[Extracted records]
Start of Block

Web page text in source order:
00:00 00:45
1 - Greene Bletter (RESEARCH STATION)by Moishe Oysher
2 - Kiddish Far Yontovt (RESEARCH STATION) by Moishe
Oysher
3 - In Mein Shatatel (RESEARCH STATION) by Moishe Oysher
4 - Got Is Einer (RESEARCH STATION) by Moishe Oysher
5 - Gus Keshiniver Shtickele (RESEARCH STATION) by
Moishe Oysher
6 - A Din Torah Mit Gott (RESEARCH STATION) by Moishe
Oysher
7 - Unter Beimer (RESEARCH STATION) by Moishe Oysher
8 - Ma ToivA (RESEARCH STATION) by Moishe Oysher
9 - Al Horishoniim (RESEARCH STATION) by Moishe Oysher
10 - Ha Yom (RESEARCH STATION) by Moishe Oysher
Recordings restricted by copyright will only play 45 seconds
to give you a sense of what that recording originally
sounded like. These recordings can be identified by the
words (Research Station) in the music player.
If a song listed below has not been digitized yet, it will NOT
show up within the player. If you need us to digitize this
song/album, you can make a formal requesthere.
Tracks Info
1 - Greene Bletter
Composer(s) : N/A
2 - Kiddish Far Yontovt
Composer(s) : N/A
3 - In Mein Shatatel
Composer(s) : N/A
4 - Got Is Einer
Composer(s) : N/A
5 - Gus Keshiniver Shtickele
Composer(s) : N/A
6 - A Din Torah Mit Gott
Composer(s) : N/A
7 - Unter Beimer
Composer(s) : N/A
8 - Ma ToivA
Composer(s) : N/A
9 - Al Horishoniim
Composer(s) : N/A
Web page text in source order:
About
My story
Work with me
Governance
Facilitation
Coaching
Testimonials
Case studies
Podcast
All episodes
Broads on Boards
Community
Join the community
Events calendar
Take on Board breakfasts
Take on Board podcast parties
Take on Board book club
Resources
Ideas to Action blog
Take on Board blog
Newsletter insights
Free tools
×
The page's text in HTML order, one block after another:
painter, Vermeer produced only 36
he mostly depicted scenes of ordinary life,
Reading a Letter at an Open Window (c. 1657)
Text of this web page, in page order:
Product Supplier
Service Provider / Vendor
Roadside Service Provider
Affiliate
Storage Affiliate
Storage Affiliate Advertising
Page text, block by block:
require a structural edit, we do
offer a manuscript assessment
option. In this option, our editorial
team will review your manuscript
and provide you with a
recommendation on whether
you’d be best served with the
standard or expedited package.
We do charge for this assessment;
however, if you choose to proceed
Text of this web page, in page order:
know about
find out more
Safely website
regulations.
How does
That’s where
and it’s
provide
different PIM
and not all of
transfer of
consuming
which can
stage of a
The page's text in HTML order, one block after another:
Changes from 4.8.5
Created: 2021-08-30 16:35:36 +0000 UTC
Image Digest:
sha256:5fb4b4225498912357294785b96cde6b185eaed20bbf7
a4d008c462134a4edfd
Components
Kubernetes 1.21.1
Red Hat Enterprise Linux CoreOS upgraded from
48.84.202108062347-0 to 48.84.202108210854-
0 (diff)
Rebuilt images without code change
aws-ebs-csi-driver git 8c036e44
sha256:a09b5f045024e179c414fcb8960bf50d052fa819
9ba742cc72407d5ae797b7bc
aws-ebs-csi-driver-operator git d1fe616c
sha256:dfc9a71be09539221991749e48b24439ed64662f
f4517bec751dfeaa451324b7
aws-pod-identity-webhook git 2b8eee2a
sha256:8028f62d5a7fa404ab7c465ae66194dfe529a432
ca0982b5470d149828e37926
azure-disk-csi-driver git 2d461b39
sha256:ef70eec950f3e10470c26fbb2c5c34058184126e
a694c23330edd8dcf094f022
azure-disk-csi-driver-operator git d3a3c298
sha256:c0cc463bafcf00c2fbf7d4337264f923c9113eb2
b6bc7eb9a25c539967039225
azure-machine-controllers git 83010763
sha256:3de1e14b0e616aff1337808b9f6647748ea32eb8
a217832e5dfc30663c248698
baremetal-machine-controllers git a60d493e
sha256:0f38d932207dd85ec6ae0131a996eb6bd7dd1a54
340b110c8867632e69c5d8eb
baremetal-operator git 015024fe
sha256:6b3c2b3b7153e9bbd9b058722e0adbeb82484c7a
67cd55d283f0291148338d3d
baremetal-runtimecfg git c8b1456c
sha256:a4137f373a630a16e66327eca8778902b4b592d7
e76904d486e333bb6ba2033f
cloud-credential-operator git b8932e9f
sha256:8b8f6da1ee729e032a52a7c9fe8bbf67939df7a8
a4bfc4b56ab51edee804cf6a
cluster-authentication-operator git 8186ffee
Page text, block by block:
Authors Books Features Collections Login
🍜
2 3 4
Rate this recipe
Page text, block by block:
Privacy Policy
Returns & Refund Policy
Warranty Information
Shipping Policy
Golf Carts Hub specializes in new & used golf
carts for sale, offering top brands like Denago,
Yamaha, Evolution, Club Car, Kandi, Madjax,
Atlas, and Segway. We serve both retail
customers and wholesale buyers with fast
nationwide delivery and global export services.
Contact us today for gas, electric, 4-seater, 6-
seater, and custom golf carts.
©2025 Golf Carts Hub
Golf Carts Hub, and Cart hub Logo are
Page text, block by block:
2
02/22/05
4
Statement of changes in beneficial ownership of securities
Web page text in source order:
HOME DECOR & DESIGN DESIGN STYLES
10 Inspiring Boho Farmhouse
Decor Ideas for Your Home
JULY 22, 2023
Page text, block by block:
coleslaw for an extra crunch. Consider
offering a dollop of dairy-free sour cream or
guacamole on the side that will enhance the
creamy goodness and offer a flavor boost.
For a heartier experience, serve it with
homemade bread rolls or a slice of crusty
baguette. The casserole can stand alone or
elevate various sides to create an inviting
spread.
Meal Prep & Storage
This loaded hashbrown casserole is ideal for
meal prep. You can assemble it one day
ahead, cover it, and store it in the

End of Block

→ **What is being asked**
Set down each line exactly as it appears, starting at the top of the data and ending at the line containing "he mostly depicted", and include no other lines.

→ **Written solution**
Web page text in source order:
00:00 00:45
1 - Greene Bletter (RESEARCH STATION)by Moishe Oysher
2 - Kiddish Far Yontovt (RESEARCH STATION) by Moishe
Oysher
3 - In Mein Shatatel (RESEARCH STATION) by Moishe Oysher
4 - Got Is Einer (RESEARCH STATION) by Moishe Oysher
5 - Gus Keshiniver Shtickele (RESEARCH STATION) by
Moishe Oysher
6 - A Din Torah Mit Gott (RESEARCH STATION) by Moishe
Oysher
7 - Unter Beimer (RESEARCH STATION) by Moishe Oysher
8 - Ma ToivA (RESEARCH STATION) by Moishe Oysher
9 - Al Horishoniim (RESEARCH STATION) by Moishe Oysher
10 - Ha Yom (RESEARCH STATION) by Moishe Oysher
Recordings restricted by copyright will only play 45 seconds
to give you a sense of what that recording originally
sounded like. These recordings can be identified by the
words (Research Station) in the music player.
If a song listed below has not been digitized yet, it will NOT
show up within the player. If you need us to digitize this
song/album, you can make a formal requesthere.
Tracks Info
1 - Greene Bletter
Composer(s) : N/A
2 - Kiddish Far Yontovt
Composer(s) : N/A
3 - In Mein Shatatel
Composer(s) : N/A
4 - Got Is Einer
Composer(s) : N/A
5 - Gus Keshiniver Shtickele
Composer(s) : N/A
6 - A Din Torah Mit Gott
Composer(s) : N/A
7 - Unter Beimer
Composer(s) : N/A
8 - Ma ToivA
Composer(s) : N/A
9 - Al Horishoniim
Composer(s) : N/A
Web page text in source order:
About
My story
Work with me
Governance
Facilitation
Coaching
Testimonials
Case studies
Podcast
All episodes
Broads on Boards
Community
Join the community
Events calendar
Take on Board breakfasts
Take on Board podcast parties
Take on Board book club
Resources
Ideas to Action blog
Take on Board blog
Newsletter insights
Free tools
×
The page's text in HTML order, one block after another:
painter, Vermeer produced only 36
he mostly depicted scenes of ordinary life,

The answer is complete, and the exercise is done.